WASHINGTON – President Biden’s $ 1.9 trillion aid package Covid-19 was funded solely with borrowed money. Now he proposes to spend another approx. $ 4.5 trillion on infrastructure and social programs – without adding the red ink.

“We can do that without increasing the deficit,” Biden said in a joint speech to Congress Wednesday night, detailing a series of tax increases on wealthy and businesses to pay for programs ranging from building charging stations to electric cars to subsidizing child care. .

Mr. Biden’s ability to achieve this goal depends on a number of political and economic variables, some beyond his control. Among them: Whether moderate Democrats will follow his proposed tax increases, and whether those increases remain in place long enough to cover all the extra costs.

Overall, the proposals will add approx. $ 1

.3 trillion for government deficits over the next 10 years, according to estimates by analysts at the Committee on a Responsible Federal Budget and the cornerstone of macro-research. They say the shortcomings will eventually be offset in the following years as tax increases continue and some of the expenses win down. Over time, they add, government debt – which represents decades of accumulated budget deficits – may begin to decline as a share of economic output.

“I think it’s clear that the framework for these proposals is to spend early, create a lot of investment that they think will have a lasting return on the economy and reduce the very long-term debt,” said Marc Goldwein, senior vice president at the non- partisan CRFB based in Washington.

But Mr Goldwein said it was risky to rely on revenue more than 10 years in the future. When Democrats passed the Affordable Care Act in 2010, they included provisions to raise revenue that have since been repealed.

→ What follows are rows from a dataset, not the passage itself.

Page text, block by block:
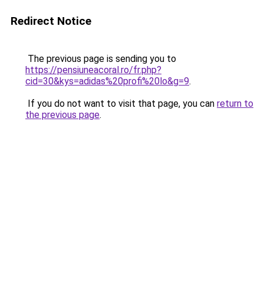
Redirect Notice
The previous page is sending you to
https://pensiuneacoral.ro/fr.php?
cid=30&kys=adidas%20profi%20lo&g=9.
If you do not want to visit that page, you can return to
the previous page.

President Barack Obama signed the law on affordable care in March 2010 in the White House.


Photo:

jason reed / Reuters

Federal deficits, which were historically high and growing before the pandemic, have risen since March 2020, when Congress passed several spending measures to fight the virus and dampen the U.S. economy from a recession, and as widespread business closures and layoffs weighed tax revenues.

It drove U.S. public debt from $ 17.4 trillion before the pandemic hit $ 21.6 trillion when Mr. Biden joined or approx. 100% of economic output – which put the United States in a league with heavily indebted countries like Japan. Some economists have warned that deficit-driven spending could raise interest rates and increase inflation, although this has not happened in the United States or Japan in recent decades.

Republicans have pointed to the rise in government debt as a reason to use restraint, and they warn that tax increases could hurt the economy by discouraging private investment. Senator Tim Scott (R., SC), who provided the GOP response to Mr. Biden’s congressional speech on Wednesday called his plans “a liberal wish list of major government waste.”

South Carolina Senator Tim Scott delivered the Republican response to President Biden’s speech Wednesday, calling it a ‘liberal wish list of major government waste.’


Photo:

Associated Press

Some Democrats have noted that the $ 1.5 trillion in GOP tax cuts passed in 2017 – which Republicans said would pay for themselves by stimulating growth – contributed to larger budget deficits before the pandemic.

In recent years, there has been a shift in consensus among many economists over the dangers of deficits and debt, with some, including Mr.Biden’s own advisers, arguing that at a time when interest rates and inflation are expected to remain very low, capacity to borrow more than previously thought wise.

Sir. Biden embraced these arguments when he called for a $ 1.9 trillion deficit-funded Covid-19 relief package, saying it was worth borrowing to drive the U.S. recovery and avoid long-term damage to the economy.

The emergency package adopted in March, known as the U.S. bailout plan, is expected to increase government debt as a share of the economy to 108% for the fiscal year 2021 from 102% before it was adopted, according to the CRFB.

Now Mr Biden has proposed two more packages – one focused on infrastructure and the other on families – which he says will boost long-term growth with new spending on roads, bridges, research and development, clean energy, affordable childcare and paid family leave. , among other programs.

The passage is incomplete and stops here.